Sam had little problem taking it in stride, as she made new friends every day on Orient beach. She would walk the length, clad only in a G-string or tiny wrap, armed with postcard-sized promotional band pictures to hand out to tourists. This was an excellent tactic, as it brought customers to their performances in droves. Sam’s propensity towards hooking up with single guys and couples during the day left Lori frequently stranded, though, so she eventually limited her time with Sam to the car ride there and back.

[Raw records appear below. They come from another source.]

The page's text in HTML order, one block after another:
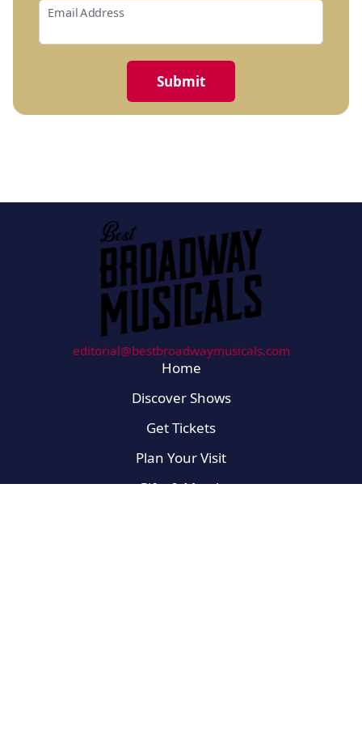
Email Address
editorial@bestbroadwaymusicals.com
Home
Discover Shows
Get Tickets
Plan Your Visit
Gifts & Merch
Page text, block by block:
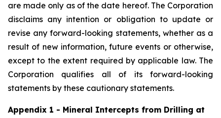
are made only as of the date hereof. The Corporation
disclaims any intention or obligation to update or
revise any forward-looking statements, whether as a
result of new information, future events or otherwise,
except to the extent required by applicable law. The
Corporation qualifies all of its forward-looking
statements by these cautionary statements.
Appendix 1 - Mineral Intercepts from Drilling at
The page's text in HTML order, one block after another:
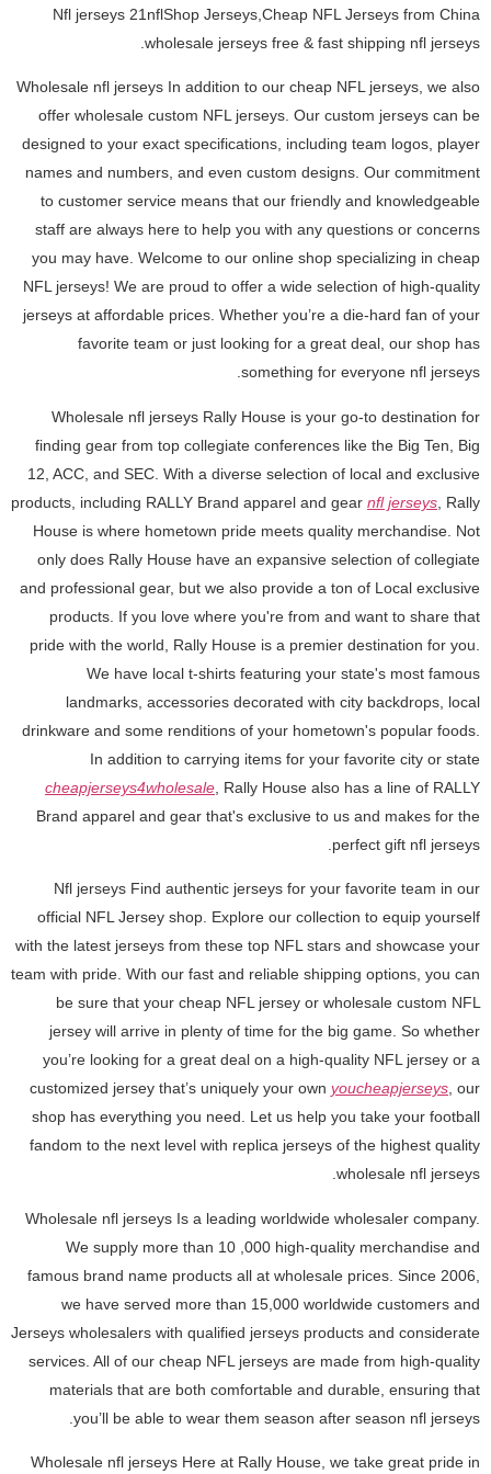
Nfl jerseys 21nflShop Jerseys,Cheap NFL Jerseys from China
wholesale jerseys free & fast shipping nfl jerseys.
Wholesale nfl jerseys In addition to our cheap NFL jerseys, we also
offer wholesale custom NFL jerseys. Our custom jerseys can be
designed to your exact specifications, including team logos, player
names and numbers, and even custom designs. Our commitment
to customer service means that our friendly and knowledgeable
staff are always here to help you with any questions or concerns
you may have. Welcome to our online shop specializing in cheap
NFL jerseys! We are proud to offer a wide selection of high-quality
jerseys at affordable prices. Whether you’re a die-hard fan of your
favorite team or just looking for a great deal, our shop has
something for everyone nfl jerseys.
Wholesale nfl jerseys Rally House is your go-to destination for
finding gear from top collegiate conferences like the Big Ten, Big
12, ACC, and SEC. With a diverse selection of local and exclusive
products, including RALLY Brand apparel and gear nfl jerseys , Rally
House is where hometown pride meets quality merchandise. Not
only does Rally House have an expansive selection of collegiate
and professional gear, but we also provide a ton of Local exclusive
products. If you love where you're from and want to share that
pride with the world, Rally House is a premier destination for you.
We have local t-shirts featuring your state's most famous
landmarks, accessories decorated with city backdrops, local
drinkware and some renditions of your hometown's popular foods.
In addition to carrying items for your favorite city or state
cheapjerseys4wholesale , Rally House also has a line of RALLY
Brand apparel and gear that's exclusive to us and makes for the
perfect gift nfl jerseys.
Nfl jerseys Find authentic jerseys for your favorite team in our
official NFL Jersey shop. Explore our collection to equip yourself
with the latest jerseys from these top NFL stars and showcase your
team with pride. With our fast and reliable shipping options, you can
be sure that your cheap NFL jersey or wholesale custom NFL
jersey will arrive in plenty of time for the big game. So whether
you’re looking for a great deal on a high-quality NFL jersey or a
customized jersey that’s uniquely your own youcheapjerseys , our
shop has everything you need. Let us help you take your football
fandom to the next level with replica jerseys of the highest quality
wholesale nfl jerseys.
Wholesale nfl jerseys Is a leading worldwide wholesaler company.
We supply more than 10 ,000 high-quality merchandise and
famous brand name products all at wholesale prices. Since 2006,
we have served more than 15,000 worldwide customers and
Jerseys wholesalers with qualified jerseys products and considerate
services. All of our cheap NFL jerseys are made from high-quality
materials that are both comfortable and durable, ensuring that
you’ll be able to wear them season after season nfl jerseys.
Wholesale nfl jerseys Here at Rally House, we take great pride in
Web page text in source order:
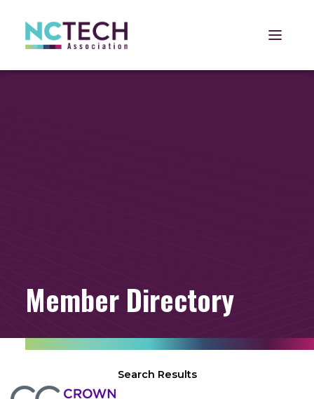
Open
Member Directory
Search Results
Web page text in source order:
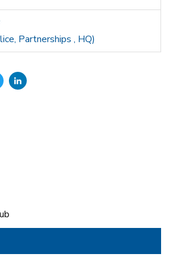
Partnerships , HQ)
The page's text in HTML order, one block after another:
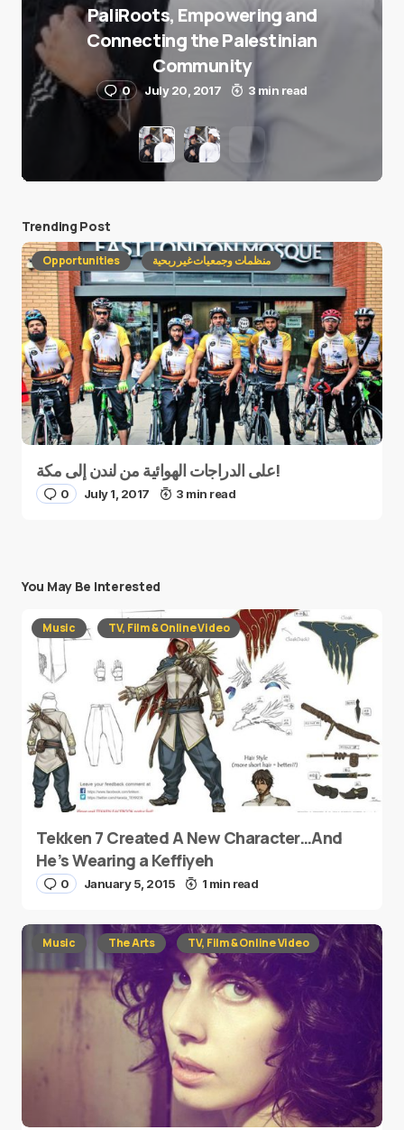
PaliRoots, Empowering and
Connecting the Palestinian
Community
0 July 20, 2017 3 min read
Trending Post
Opportunities منظمات وجمعيات غير ربحية
على الدراجات الهوائية من لندن إلى مكة!
0 July 1, 2017 3 min read
You May Be Interested
Music TV, Film & Online Video
Tekken 7 Created A New Character…And
He’s Wearing a Keffiyeh
0 January 5, 2015 1 min read
Music The Arts TV, Film & Online Video
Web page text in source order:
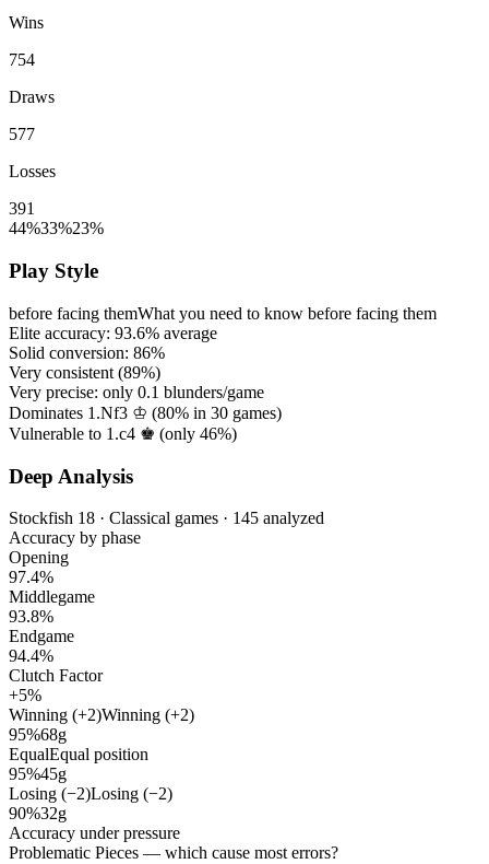
Wins
754
Draws
577
Losses
391
44%33%23%
Play Style
before facing themWhat you need to know before facing them
Elite accuracy: 93.6% average
Solid conversion: 86%
Very consistent (89%)
Very precise: only 0.1 blunders/game
Dominates 1.Nf3 ♔ (80% in 30 games)
Vulnerable to 1.c4 ♚ (only 46%)
Deep Analysis
Stockfish 18 · Classical games · 145 analyzed
Accuracy by phase
Opening
97.4%
Middlegame
93.8%
Endgame
94.4%
Clutch Factor
+5%
Winning (+2)Winning (+2)
95%68g
EqualEqual position
95%45g
Losing (−2)Losing (−2)
90%32g
Accuracy under pressure
Problematic Pieces — which cause most errors?
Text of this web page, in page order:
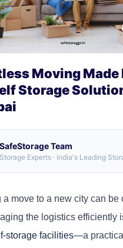
Moving Made
Storage
SafeStorage Team
Storage Experts · India's Leading
a move to a new city can be
the logistics efficiently
storage facilities—a
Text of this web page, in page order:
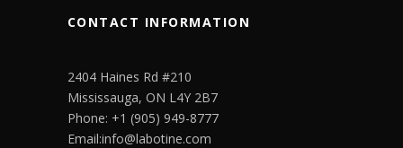
CONTACT INFORMATION
2404 Haines Rd #210
Mississauga, ON L4Y 2B7
Phone: +1 (905) 949-8777
Email:info@labotine.com
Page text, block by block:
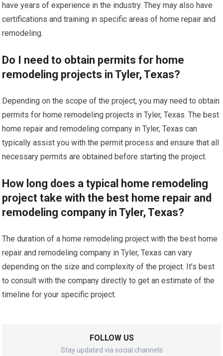
have years of experience in the industry. They may also have
certifications and training in specific areas of home repair and
remodeling.
Do I need to obtain permits for home
remodeling projects in Tyler, Texas?
Depending on the scope of the project, you may need to obtain
permits for home remodeling projects in Tyler, Texas. The best
home repair and remodeling company in Tyler, Texas can
typically assist you with the permit process and ensure that all
necessary permits are obtained before starting the project.
How long does a typical home remodeling
project take with the best home repair and
remodeling company in Tyler, Texas?
The duration of a home remodeling project with the best home
repair and remodeling company in Tyler, Texas can vary
depending on the size and complexity of the project. It’s best
to consult with the company directly to get an estimate of the
timeline for your specific project.
FOLLOW US
Stay updated via social channels
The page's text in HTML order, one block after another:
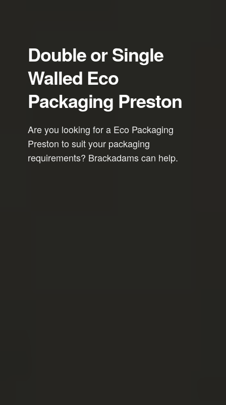
Double or Single
Walled Eco
Packaging Preston
Are you looking for a Eco Packaging
Preston to suit your packaging
requirements? Brackadams can help.
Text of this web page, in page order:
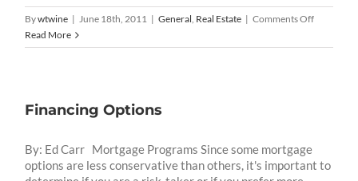
Bywtwine | June 18th, 2011 | General, Real Estate | Comments Offon
are
and
Read More
Financing Options
By: Ed Carr Mortgage Programs Since some mortgage
options are less conservative than others, it's important to
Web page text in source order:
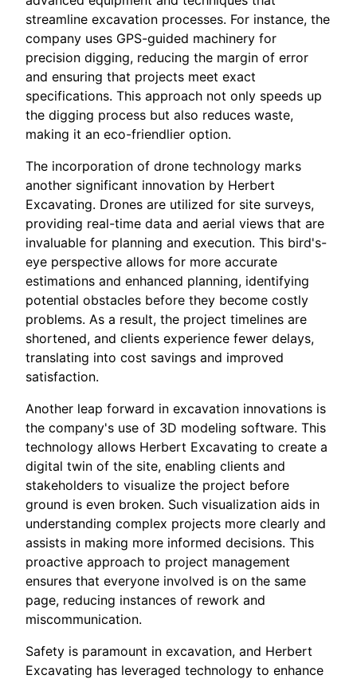
streamline excavation processes. For instance, the
company uses GPS-guided machinery for
precision digging, reducing the margin of error
and ensuring that projects meet exact
specifications. This approach not only speeds up
the digging process but also reduces waste,
making it an eco-friendlier option.
The incorporation of drone technology marks
another significant innovation by Herbert
Excavating. Drones are utilized for site surveys,
providing real-time data and aerial views that are
invaluable for planning and execution. This bird's-
eye perspective allows for more accurate
estimations and enhanced planning, identifying
potential obstacles before they become costly
problems. As a result, the project timelines are
shortened, and clients experience fewer delays,
translating into cost savings and improved
satisfaction.
Another leap forward in excavation innovations is
the company's use of 3D modeling software. This
technology allows Herbert Excavating to create a
digital twin of the site, enabling clients and
stakeholders to visualize the project before
ground is even broken. Such visualization aids in
understanding complex projects more clearly and
assists in making more informed decisions. This
proactive approach to project management
ensures that everyone involved is on the same
page, reducing instances of rework and
miscommunication.
Safety is paramount in excavation, and Herbert
Excavating has leveraged technology to enhance
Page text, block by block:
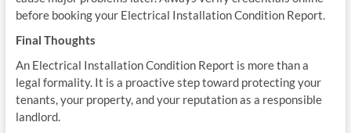
before booking your Electrical Installation Condition Report.
Final Thoughts
An Electrical Installation Condition Report is more than a
legal formality. It is a proactive step toward protecting your
tenants, your property, and your reputation as a responsible
landlord.
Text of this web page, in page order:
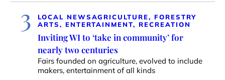
3 LOCAL NEWSAGRICULTURE, FORESTRY
ARTS, ENTERTAINMENT, RECREATION
Inviting WI to ‘take in community’ for
nearly two centuries
Fairs founded on agriculture, evolved to include
makers, entertainment of all kinds
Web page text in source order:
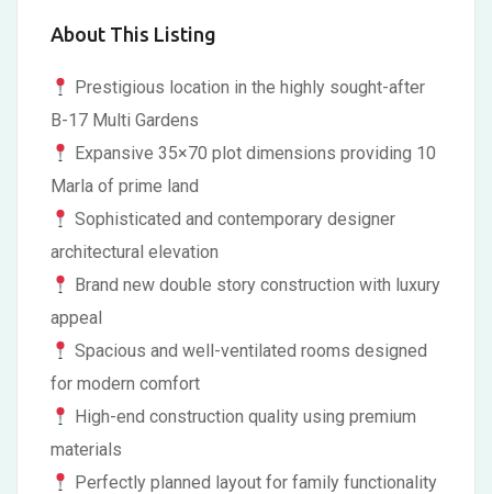
About This Listing
Prestigious location in the highly sought-after
B-17 Multi Gardens
Expansive 35×70 plot dimensions providing 10
Marla of prime land
Sophisticated and contemporary designer
architectural elevation
Brand new double story construction with luxury
appeal
Spacious and well-ventilated rooms designed
for modern comfort
High-end construction quality using premium
materials
Perfectly planned layout for family functionality
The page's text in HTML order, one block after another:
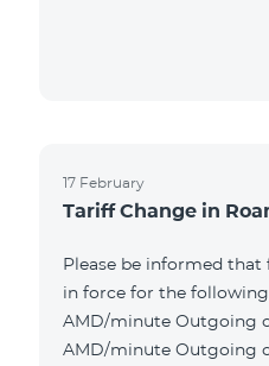
17 February
Tariff Change in
Please be informed that
in force for the
AMD/minute Outgoing
AMD/minute Outgoing
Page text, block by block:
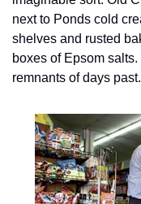
next to Ponds cold
shelves and rusted
boxes of Epsom
remnants of days past.
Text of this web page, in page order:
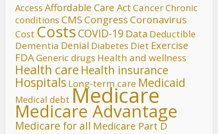
Access Affordable Care Act Cancer Chronic
conditions CMS Congress Coronavirus
Cost Costs COVID-19 Data Deductible
Dementia Denial Diabetes Diet Exercise
FDA Generic drugs Health and wellness
Health care Health insurance
Hospitals Long-term care Medicaid
Medical debt Medicare
Medicare Advantage
Medicare for all Medicare Part D
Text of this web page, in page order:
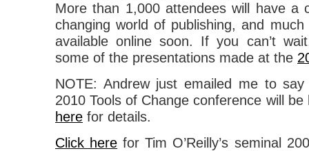
More than 1,000 attendees will have a
changing world of publishing, and
available online soon. If you can’t
some of the presentations made at the
NOTE: Andrew just emailed me to
2010 Tools of Change conference will
here for details.
Click here for Tim O’Reilly’s seminal
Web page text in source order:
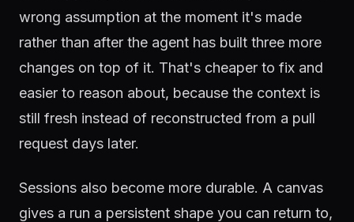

Although she was lonely, Lori found comfort via a ferry boat that carried her to Pinel Island. The conversations she would have with tourists on the short trip were enough pedestrian interaction for her. She would hike around the tiny landmass, exploring the nearly deserted beaches in favor of the largest one at the ferry’s dock. In was in these places that she could enjoy body freedom without recognition or interruption, contemplating her future and reflecting on her past. She found solace in the peaceful rhythm of the surf and the tranquil sky above. She was a regular for lunch at one of the two restaurants on the main beach. The wait staff all knew her by name, but was not aware of her growing island fame. Lori was grateful for the anonymity; she was glad she had proven Jimmy wrong, but attributed her personal success to being just another cog in the wheel that was the Cole Bay Band. Plus there was always the fact she was really only a big fish in a small pond.